[Start of section]
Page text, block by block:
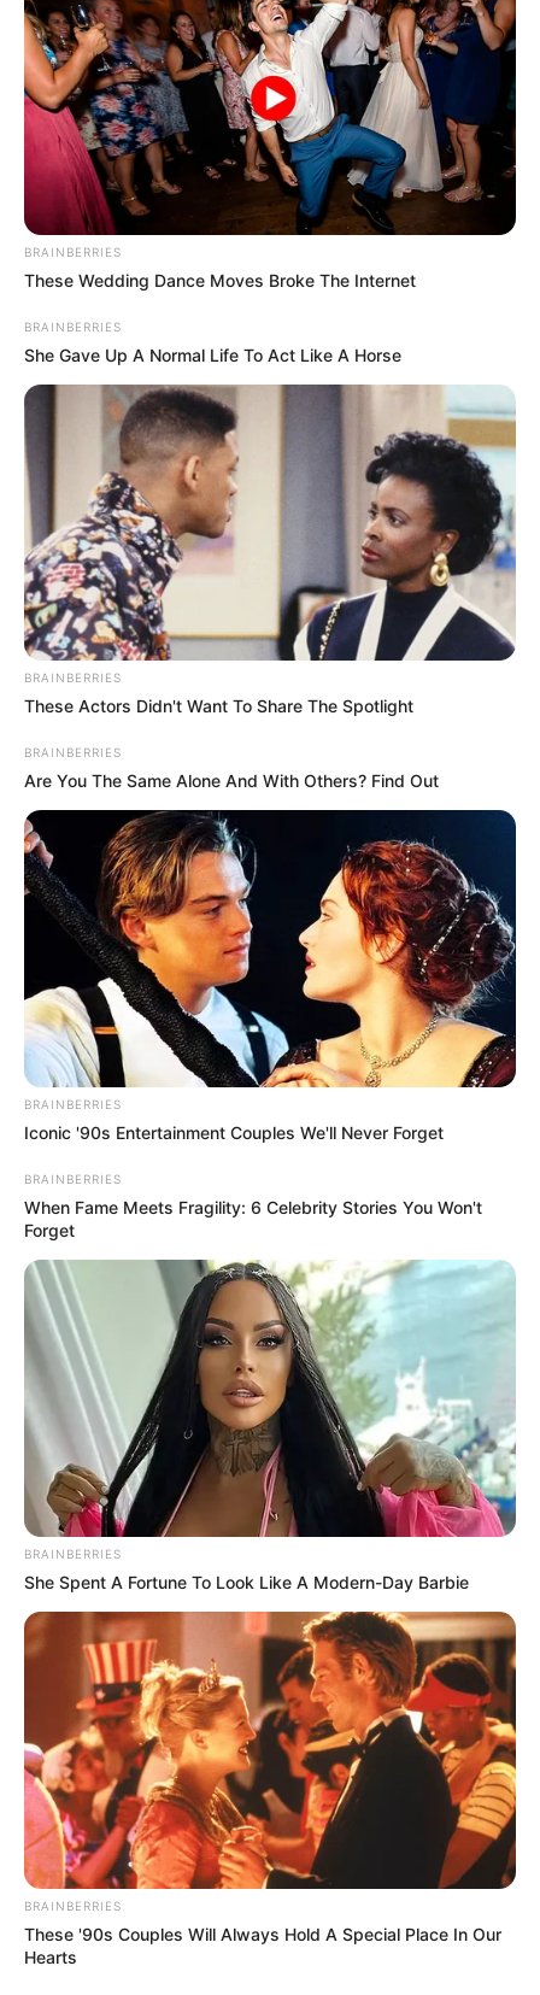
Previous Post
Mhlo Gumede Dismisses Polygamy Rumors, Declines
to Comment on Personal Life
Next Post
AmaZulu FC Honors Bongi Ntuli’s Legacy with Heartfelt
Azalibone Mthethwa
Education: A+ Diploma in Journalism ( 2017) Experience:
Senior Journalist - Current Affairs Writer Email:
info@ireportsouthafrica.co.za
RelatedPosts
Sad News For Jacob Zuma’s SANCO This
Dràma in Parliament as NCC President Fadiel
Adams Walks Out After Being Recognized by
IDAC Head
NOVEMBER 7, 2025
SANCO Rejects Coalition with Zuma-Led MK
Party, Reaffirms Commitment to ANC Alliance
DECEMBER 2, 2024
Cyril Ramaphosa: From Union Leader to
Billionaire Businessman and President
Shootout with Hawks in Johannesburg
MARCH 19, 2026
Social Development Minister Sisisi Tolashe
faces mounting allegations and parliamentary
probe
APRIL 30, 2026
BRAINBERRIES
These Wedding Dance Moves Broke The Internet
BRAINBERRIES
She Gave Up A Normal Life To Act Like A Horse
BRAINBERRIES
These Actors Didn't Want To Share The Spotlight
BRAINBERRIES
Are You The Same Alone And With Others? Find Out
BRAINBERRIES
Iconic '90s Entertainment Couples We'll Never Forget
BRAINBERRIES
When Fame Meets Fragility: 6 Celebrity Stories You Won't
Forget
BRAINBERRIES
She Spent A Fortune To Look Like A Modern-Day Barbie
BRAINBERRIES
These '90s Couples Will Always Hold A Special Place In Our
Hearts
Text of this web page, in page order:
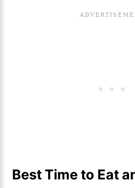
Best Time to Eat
[End of section]
■ ABOUT THIS TASK: With the line holding "RelatedPosts" as the first and the line holding "These Wedding Dance Moves Broke The Internet" as the last, please transcribe exactly the lines of the material above in that range and nothing else.

■ TASK RESULT:
RelatedPosts
Sad News For Jacob Zuma’s SANCO This
Dràma in Parliament as NCC President Fadiel
Adams Walks Out After Being Recognized by
IDAC Head
NOVEMBER 7, 2025
SANCO Rejects Coalition with Zuma-Led MK
Party, Reaffirms Commitment to ANC Alliance
DECEMBER 2, 2024
Cyril Ramaphosa: From Union Leader to
Billionaire Businessman and President
Shootout with Hawks in Johannesburg
MARCH 19, 2026
Social Development Minister Sisisi Tolashe
faces mounting allegations and parliamentary
probe
APRIL 30, 2026
BRAINBERRIES
These Wedding Dance Moves Broke The Internet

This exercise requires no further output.